What does Christmas look like today? Artist Nicola Ravenscroft has given us a vivid portrayal in her installation ‘With the Heart of a Child.’ It’s on display below us in our crypt. The crypt is currently closed, so I’m going to describe the sculpture to you. It shows us seven life-size bronze children – one from every continent on Earth. Each one is simply dressed in soft silk. Each is leaning forward hopefully as if poised to dive into the future. Their eyes are closed as if they are dreaming into their future, anticipating things unseen.

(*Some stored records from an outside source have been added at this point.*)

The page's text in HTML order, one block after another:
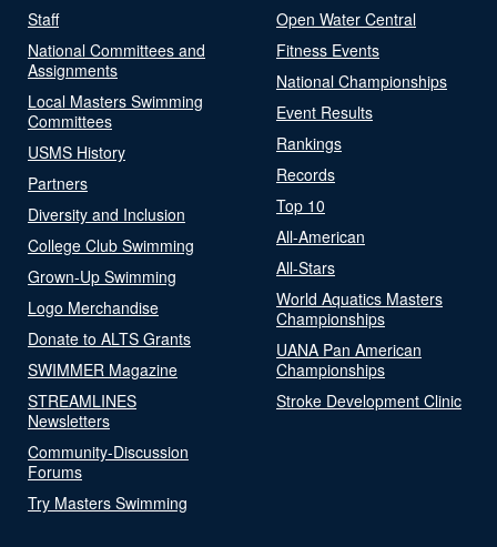
Staff
National Committees and
Assignments
Local Masters Swimming
Committees
USMS History
Partners
Diversity and Inclusion
College Club Swimming
Grown-Up Swimming
Logo Merchandise
Donate to ALTS Grants
SWIMMER Magazine
STREAMLINES
Newsletters
Community-Discussion
Forums
Try Masters Swimming
Open Water Central
Fitness Events
National Championships
Event Results
Rankings
Records
Top 10
All-American
All-Stars
World Aquatics Masters
Championships
UANA Pan American
Championships
Stroke Development Clinic
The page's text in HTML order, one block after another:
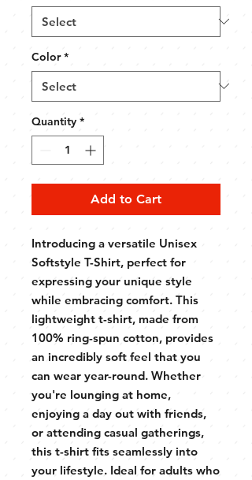
Color *
Quantity *
Add to Cart
Introducing a versatile Unisex
Softstyle T-Shirt, perfect for
expressing your unique style
while embracing comfort. This
lightweight t-shirt, made from
100% ring-spun cotton, provides
an incredibly soft feel that you
can wear year-round. Whether
you're lounging at home,
enjoying a day out with friends,
or attending casual gatherings,
this t-shirt fits seamlessly into
your lifestyle. Ideal for adults who
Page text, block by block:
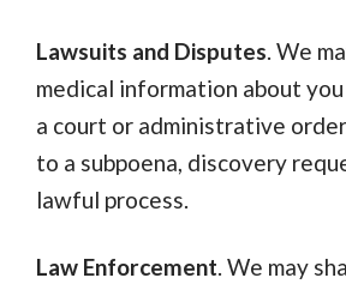
Lawsuits and Disputes. We
medical information about
a court or administrative
to a subpoena, discovery
lawful process.
Law Enforcement. We may
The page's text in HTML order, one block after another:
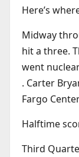
Here’s
Midway
hit a three.
went
. Carter
Fargo
Halftime
Third
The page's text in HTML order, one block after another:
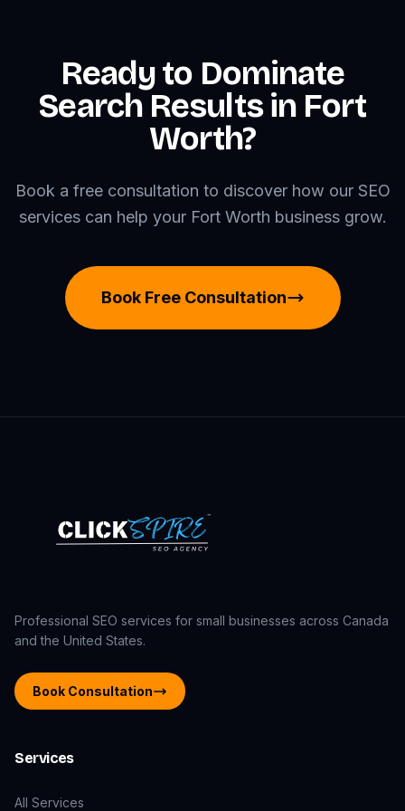
Ready to Dominate
Search Results in Fort
Worth?
Book a free consultation to discover how our SEO
services can help your Fort Worth business grow.
Book Free Consultation
Professional SEO services for small businesses across Canada
and the United States.
Book Consultation
Services
All Services
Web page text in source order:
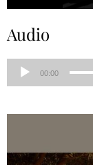
Audio
Audio
Player
00:00
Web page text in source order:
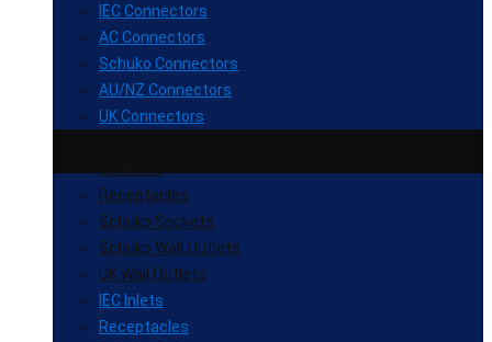
IEC Connectors
AC Connectors
Schuko Connectors
AU/NZ Connectors
UK Connectors
Receptacles
Schuko Sockets
Schuko Wall Outlets
UK Wall Outlets
IEC Inlets
Receptacles
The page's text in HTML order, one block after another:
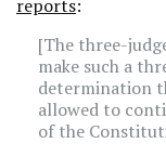
reports:
[The three-
make such a
determination
allowed to
of the
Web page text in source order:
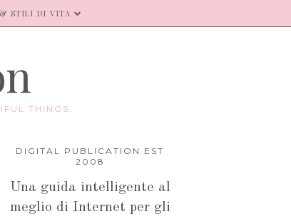
STILI DI VITA
THINGS.
DIGITAL PUBLICATION EST
2008
Una guida intelligente al
meglio di Internet per gli
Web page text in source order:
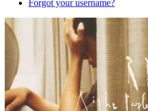
Forgot your username?
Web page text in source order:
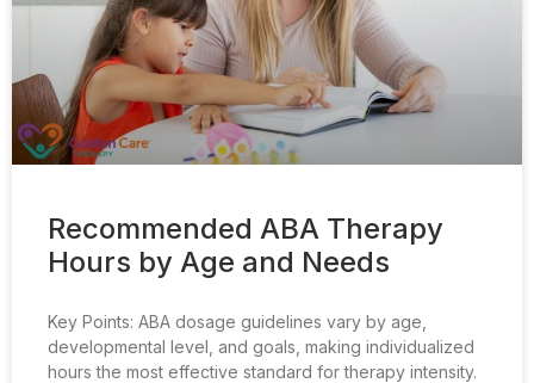
Recommended ABA Therapy
Hours by Age and Needs
Key Points: ABA dosage guidelines vary by age,
developmental level, and goals, making individualized
hours the most effective standard for therapy intensity.
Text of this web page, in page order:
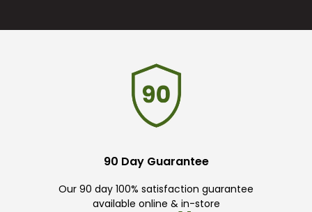
90 Day Guarantee
Our 90 day 100% satisfaction guarantee
available online & in-store
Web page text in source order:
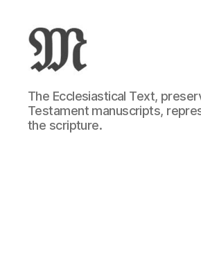
Greek
New
Testament
:
The Ecclesiastical Text,
Testament manuscripts,
the scripture.
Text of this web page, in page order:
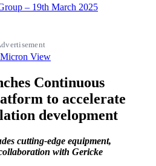
Continuous
to accelerate
development
cutting-edge equipment,
with Gericke
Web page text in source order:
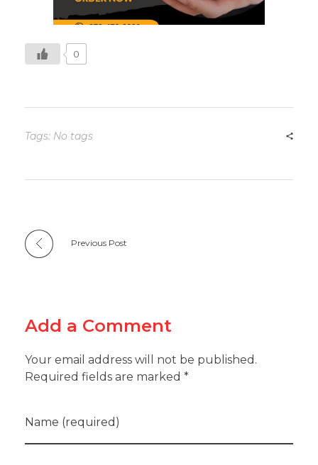
0
Tags: No tags
Previous Post
Add a Comment
Your email address will not be published.
Required fields are marked *
Name (required)
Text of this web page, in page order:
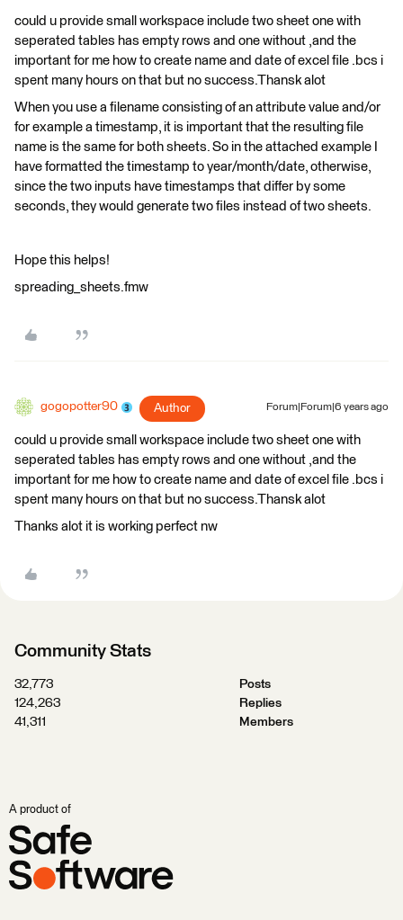
could u provide small workspace include two sheet one with
seperated tables has empty rows and one without ,and the
important for me how to create name and date of excel file .bcs i
spent many hours on that but no success.Thansk alot
When you use a filename consisting of an attribute value and/or
for example a timestamp, it is important that the resulting file
name is the same for both sheets. So in the attached example I
have formatted the timestamp to year/month/date, otherwise,
since the two inputs have timestamps that differ by some
seconds, they would generate two files instead of two sheets.
Hope this helps!
spreading_sheets.fmw
gogopotter90 Author Forum|Forum|6 years ago
could u provide small workspace include two sheet one with
seperated tables has empty rows and one without ,and the
important for me how to create name and date of excel file .bcs i
spent many hours on that but no success.Thansk alot
Thanks alot it is working perfect nw
Community Stats
32,773
Posts
124,263
Replies
41,311
Members
A product of
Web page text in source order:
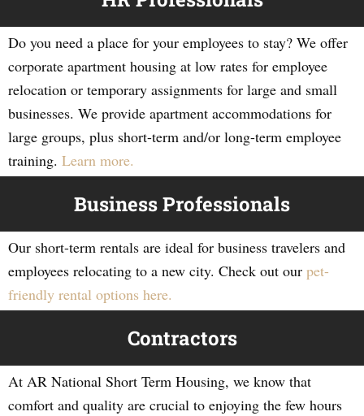
Do you need a place for your employees to stay? We offer
corporate apartment housing at low rates for employee
relocation or temporary assignments for large and small
businesses. We provide apartment accommodations for
large groups, plus short-term and/or long-term employee
training. Learn more.
Business Professionals
Our short-term rentals are ideal for business travelers and
employees relocating to a new city. Check out our pet-
friendly rental options here.
Contractors
At AR National Short Term Housing, we know that
comfort and quality are crucial to enjoying the few hours
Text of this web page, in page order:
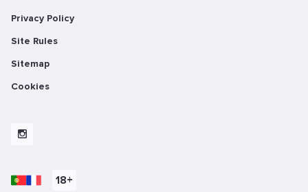
Privacy Policy
Site Rules
Sitemap
Cookies
18+
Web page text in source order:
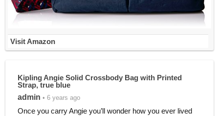
Visit Amazon
Kipling Angie Solid Crossbody Bag with Printed
Strap, true blue
admin • 6 years ago
Once you carry Angie you’ll wonder how you ever lived
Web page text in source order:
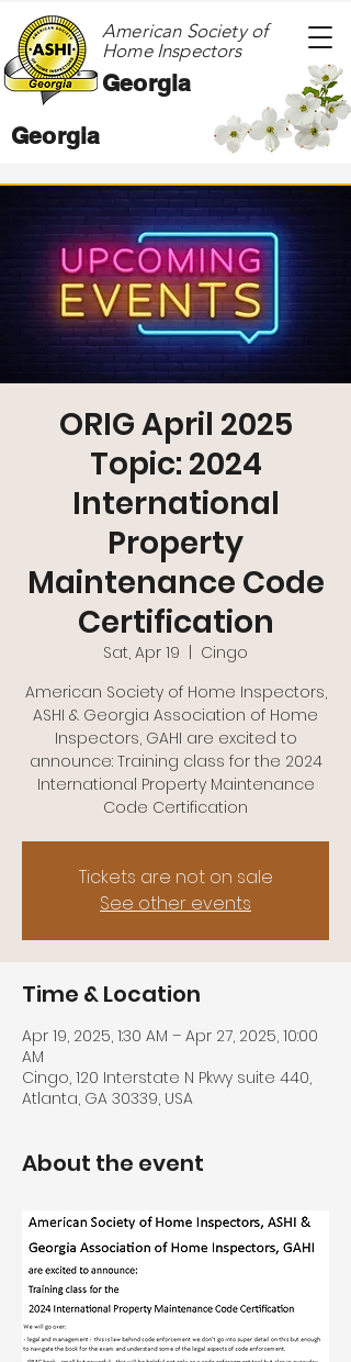
American Society of
Home Inspectors
Georgia
Georgia
ORIG April 2025
Topic: 2024
International
Property
Maintenance Code
Certification
Sat, Apr 19
Cingo
American Society of Home Inspectors,
ASHI & Georgia Association of Home
Inspectors, GAHI are excited to
announce: Training class for the 2024
International Property Maintenance
Code Certification
Tickets are not on sale
See other events
Time & Location
Apr 19, 2025, 1:30 AM – Apr 27, 2025, 10:00
AM
Cingo, 120 Interstate N Pkwy suite 440,
Atlanta, GA 30339, USA
About the event
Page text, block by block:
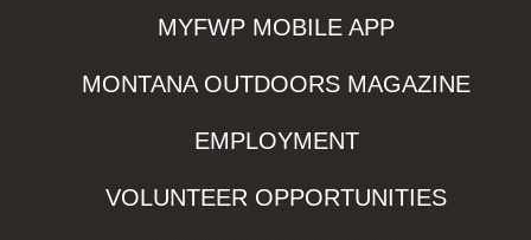
MYFWP MOBILE APP
MONTANA OUTDOORS MAGAZINE
EMPLOYMENT
VOLUNTEER OPPORTUNITIES
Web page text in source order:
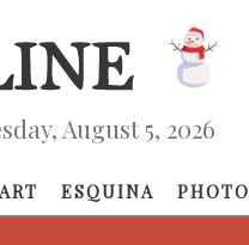
August 5, 2026
ART ESQUINA PHOTO
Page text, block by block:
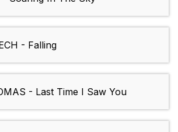
- Falling
- Last Time I Saw You
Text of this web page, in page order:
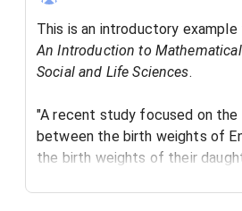
This is an introductory
An Introduction to
Social and Life Sciences. ​
"A recent study focused on the
between the birth weights of
the birth weights of their
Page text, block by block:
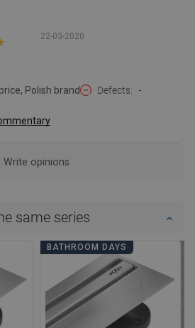
22-03-2020
Polish brand Defects -
Write opinions
same series
BATHROOM DAYS
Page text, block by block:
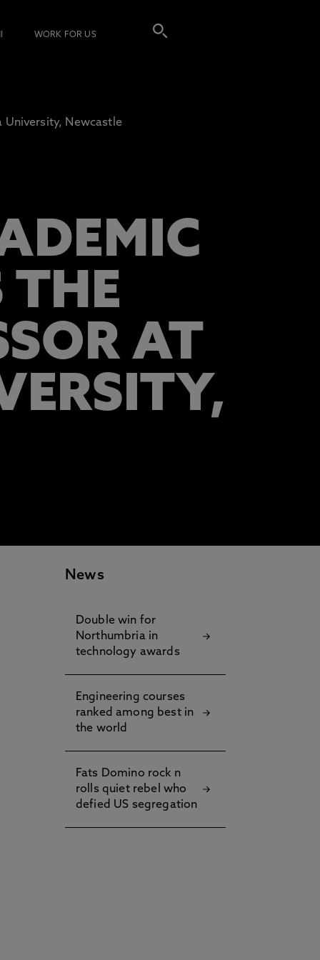
WORK FOR US
University, Newcastle
THE
AT
News
Double win for
Northumbria in
technology awards
Engineering courses
ranked among best in
the world
Fats Domino rock n
rolls quiet rebel who
defied US segregation
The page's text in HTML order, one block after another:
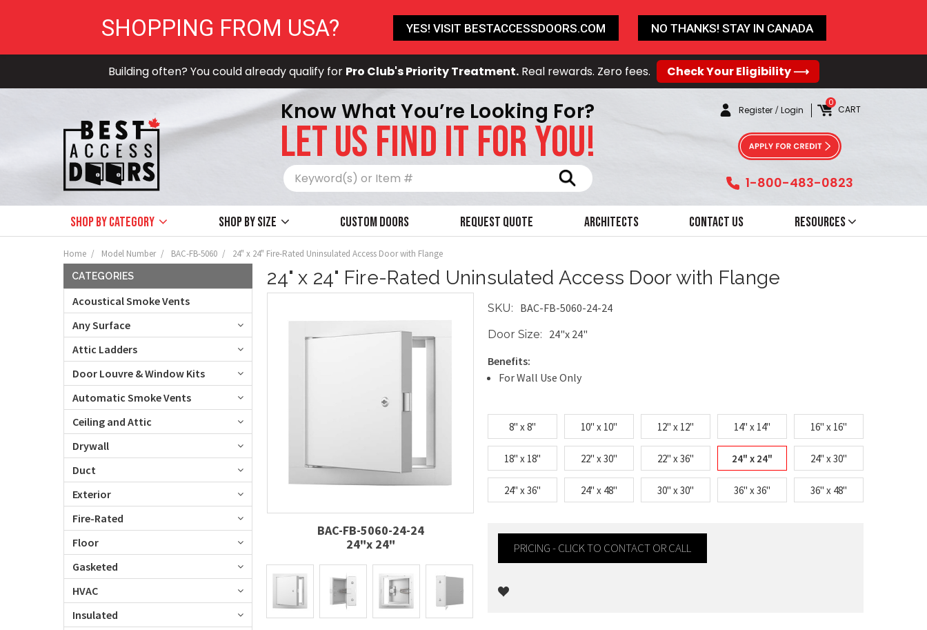
Building often? You could already qualify for Pro Club's Priority Treatment.Real rewards. Zero fees. Check Your Eligibility ⟶
Know What You’re Looking For?
LET US FIND IT FOR YOU!
Register /Login CART
0
1-800-483-0823
Shop by Category Shop by size Custom Doors Request Quote Architects Contact Us Resources
Home Model Number BAC-FB-5060 24" x 24" Fire-Rated Uninsulated Access Door with Flange
CATEGORIES
Acoustical Smoke Vents
Any Surface
Attic Ladders
Door Louvre & Window Kits
Automatic Smoke Vents
Ceiling and Attic
Drywall
Duct
Exterior
Fire-Rated
Floor
Gasketed
HVAC
Insulated
24" x 24" Fire-Rated Uninsulated Access Door with Flange
BAC-FB-5060-24-24
24"x 24"
SKU: BAC-FB-5060-24-24
Door Size:
24"x 24"
Benefits:
For Wall Use Only
8" x 8" 10" x 10" 12" x 12" 14" x 14" 16" x 16"
18" x 18" 22" x 30" 22" x 36" 24" x 24" 24" x 30"
24" x 36" 24" x 48" 30" x 30" 36" x 36" 36" x 48"
PRICING - CLICK TO CONTACT OR CALL
SHOPPING FROM USA? YES! VISIT BESTACCESSDOORS.COM NO THANKS! STAY IN CANADA
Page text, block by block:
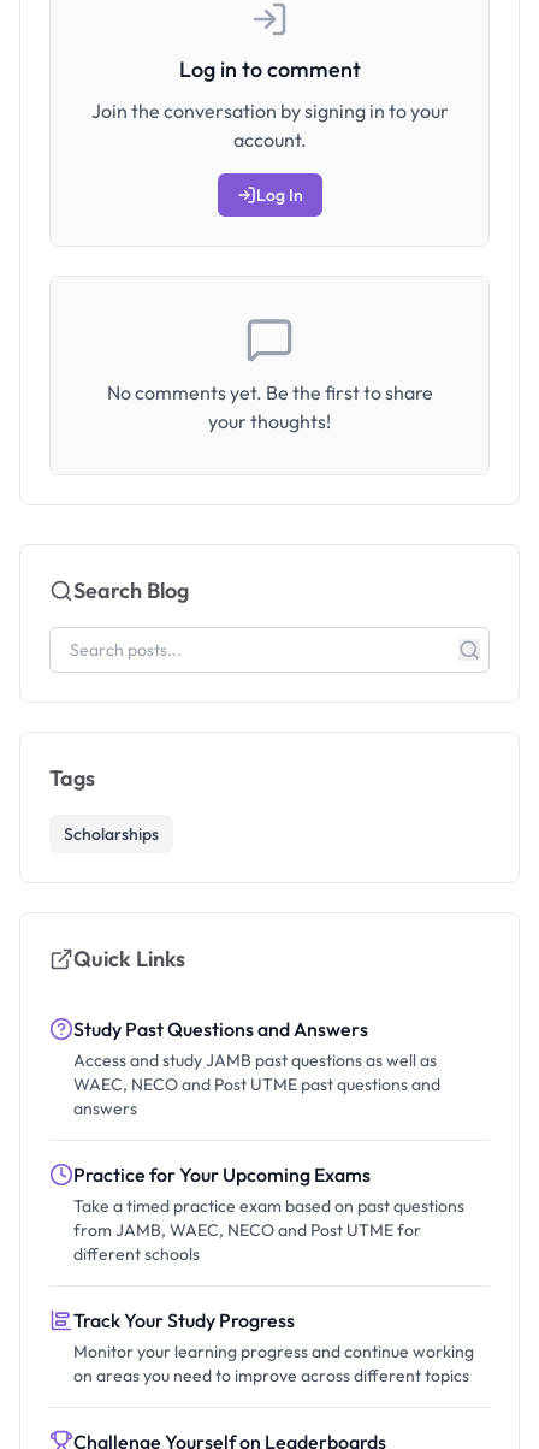
Log in to comment
Join the conversation by signing in to your
account.
Log In
No comments yet. Be the first to share
your thoughts!
Search Blog
Tags
Scholarships
Quick Links
Study Past Questions and Answers
Access and study JAMB past questions as well as
WAEC, NECO and Post UTME past questions and
answers
Practice for Your Upcoming Exams
Take a timed practice exam based on past questions
from JAMB, WAEC, NECO and Post UTME for
different schools
Track Your Study Progress
Monitor your learning progress and continue working
on areas you need to improve across different topics
Challenge Yourself on Leaderboards

Nicola writes that, as mother, and artist, she has agonised at the sight of our fractured society, our impending climate catastrophe, and our collective fear. She sees a desperate need for creativity and togetherness to arrest this. Her belief is that children can quietly lead us into recognising the truth of our ‘universal ONENESS, our oneness with each other and our oneness with the Earth’. So, her response to the challenges we currently face, especially this Christmas, has been to create this international group of little leaders pointing us towards understanding and TOGETHERNESS. They are an encouragement ‘to do whatever it takes to find solutions, to heal our broken planet, and so, to save our future.’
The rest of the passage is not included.